### DATA SECTION

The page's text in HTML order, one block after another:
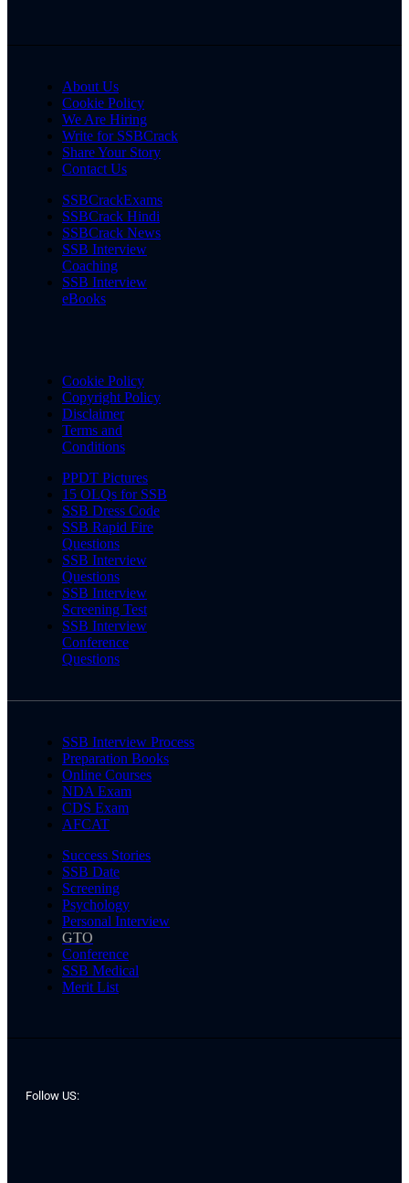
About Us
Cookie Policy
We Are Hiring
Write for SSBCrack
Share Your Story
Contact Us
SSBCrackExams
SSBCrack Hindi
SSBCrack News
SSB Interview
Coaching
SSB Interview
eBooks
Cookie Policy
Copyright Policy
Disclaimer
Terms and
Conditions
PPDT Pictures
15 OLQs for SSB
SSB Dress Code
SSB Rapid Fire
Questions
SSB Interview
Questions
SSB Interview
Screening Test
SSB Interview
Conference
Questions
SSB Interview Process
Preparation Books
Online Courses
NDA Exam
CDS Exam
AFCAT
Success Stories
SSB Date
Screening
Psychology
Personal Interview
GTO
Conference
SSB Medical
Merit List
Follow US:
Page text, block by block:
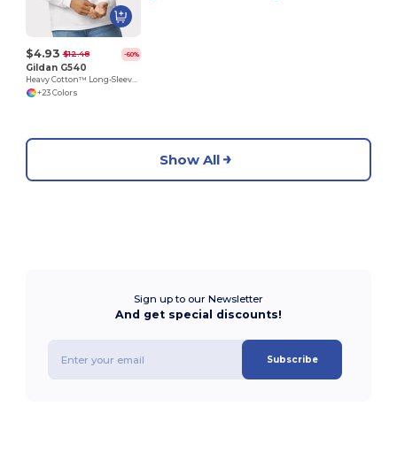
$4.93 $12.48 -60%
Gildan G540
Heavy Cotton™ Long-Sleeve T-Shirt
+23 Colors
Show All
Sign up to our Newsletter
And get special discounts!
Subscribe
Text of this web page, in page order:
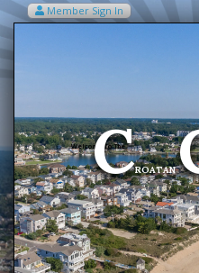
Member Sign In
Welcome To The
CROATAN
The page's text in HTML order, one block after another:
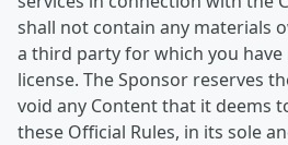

### DESCRIPTION OF THE TASK
Leave the pictures out and copy exactly the lines from the one that holds "Page text, block" through the last line of the material.

### RESULT FOR THIS EXERCISE
Page text, block by block:
$4.93 $12.48 -60%
Gildan G540
Heavy Cotton™ Long-Sleeve T-Shirt
+23 Colors
Show All
Sign up to our Newsletter
And get special discounts!
Subscribe
Text of this web page, in page order:
Member Sign In
Welcome To The
CROATAN
The page's text in HTML order, one block after another:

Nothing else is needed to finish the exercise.